Fair trade watchdog Competition Commission of India (CCI) Thursday cleared Ajay Singh's proposal to acquire a majority stake in cash-strapped SpiceJet , moving closer to the much-needed recapitalisation of the budget carrier.

With the CCI nod, the low-cost carrier's original promoter is closer to taking the management control and ownership of SpiceJet. The CCI is learnt to have approved the deal that would see Singh acquiring more than 58 percent stake in SpiceJet.
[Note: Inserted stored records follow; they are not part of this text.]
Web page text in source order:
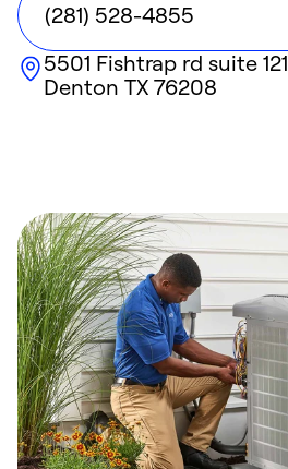
(281) 528-4855
5501 Fishtrap rd suite 121
Denton TX76208
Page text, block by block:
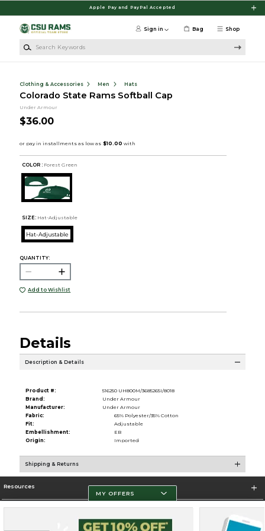
Apple Pay and PayPal Accepted
Shop
Sign in Bag
Clothing & Accessories Men Hats
Colorado State Rams Softball Cap
Under Armour
$36.00
COLOR : Forest Green
SIZE: Hat-Adjustable
Hat-Adjustable
QUANTITY:
Add to Wishlist
Details
Description & Details
Product #:
516250 UH800M/3685265I/8018
Brand:
Under Armour
Manufacturer:
Under Armour
Fabric:
65% Polyester/35% Cotton
Fit:
Adjustable
Embellishment:
EB
Origin:
Imported
Shipping & Returns
Resources
Store Information
MY OFFERS
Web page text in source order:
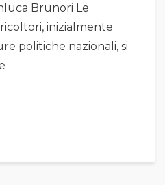
Brunori Le
inizialmente
politiche nazionali, si
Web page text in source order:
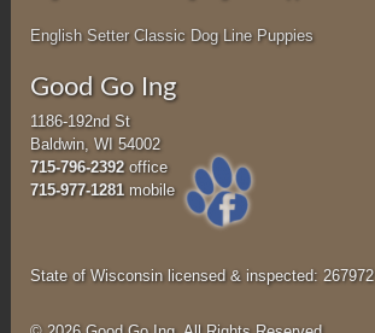
English Setter Classic Dog Line Puppies
Good Go Ing
1186-192nd St
Baldwin, WI 54002
715-796-2392office
715-977-1281 mobile
State of Wisconsin licensed & inspected: 267972
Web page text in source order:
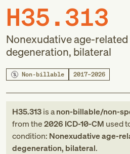
H35.313
Nonexudative age-
degeneration, bilateral
Non-billable 2017–2026
H35.313is anon-billable/non-
fromthe2026 ICD-10-CM used
condition: Nonexudative age-
degeneration, bilateral.
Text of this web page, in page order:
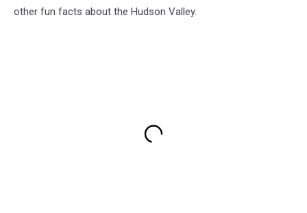
other fun facts about the Hudson Valley.
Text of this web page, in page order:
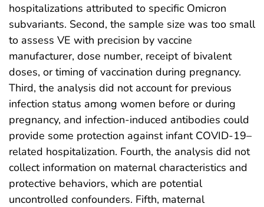
hospitalizations attributed to specific Omicron
subvariants. Second, the sample size was too small
to assess VE with precision by vaccine
manufacturer, dose number, receipt of bivalent
doses, or timing of vaccination during pregnancy.
Third, the analysis did not account for previous
infection status among women before or during
pregnancy, and infection-induced antibodies could
provide some protection against infant COVID-19–
related hospitalization. Fourth, the analysis did not
collect information on maternal characteristics and
protective behaviors, which are potential
uncontrolled confounders. Fifth, maternal
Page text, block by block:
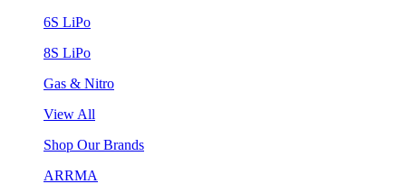
6S LiPo
8S LiPo
Gas & Nitro
View All
Shop Our Brands
ARRMA
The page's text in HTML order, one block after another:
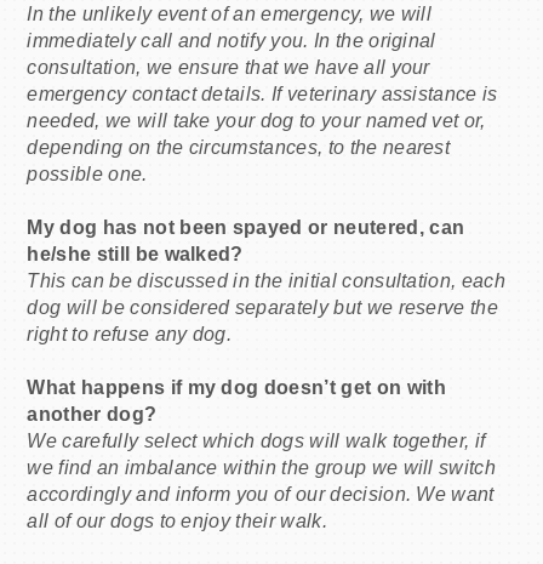
In the unlikely event of an emergency, we will
immediately call and notify you. In the original
consultation, we ensure that we have all your
emergency contact details. If veterinary assistance is
needed, we will take your dog to your named vet or,
depending on the circumstances, to the nearest
possible one.
My dog has not been spayed or neutered, can
he/she still be walked?
This can be discussed in the initial consultation, each
dog will be considered separately but we reserve the
right to refuse any dog.
What happens if my dog doesn’t get on with
another dog?
We carefully select which dogs will walk together, if
we find an imbalance within the group we will switch
accordingly and inform you of our decision. We want
all of our dogs to enjoy their walk.

In an exclusive interview to CNBC-TV18, Singh, he expects to put in money into SpiceJet by February 24. Singh on Wednesday had said that Rs 400 crore will be invested in the airline immediately after getting CCI approval, as part of the first tranche of committed investment.

Under the revival plan, Singh would acquire majority stake and control in the airline. Besides, outgoing promoters, Maran family, would put in funds. Speaking to CNBC-TV18, Singh said he expects the transfer of shares from Marans to him in a day or two.

According to Singh, the deal falls within purview of clauses which exempt him from making an open offer. He expects the second tranche of money to come in by March-end and the final tranche by April-end, however he refrained from commenting on who the partners are.

"Recent sales have boosted SpiceJet's confidence. We are seeing things stabilising now along with very few cancellations," he added.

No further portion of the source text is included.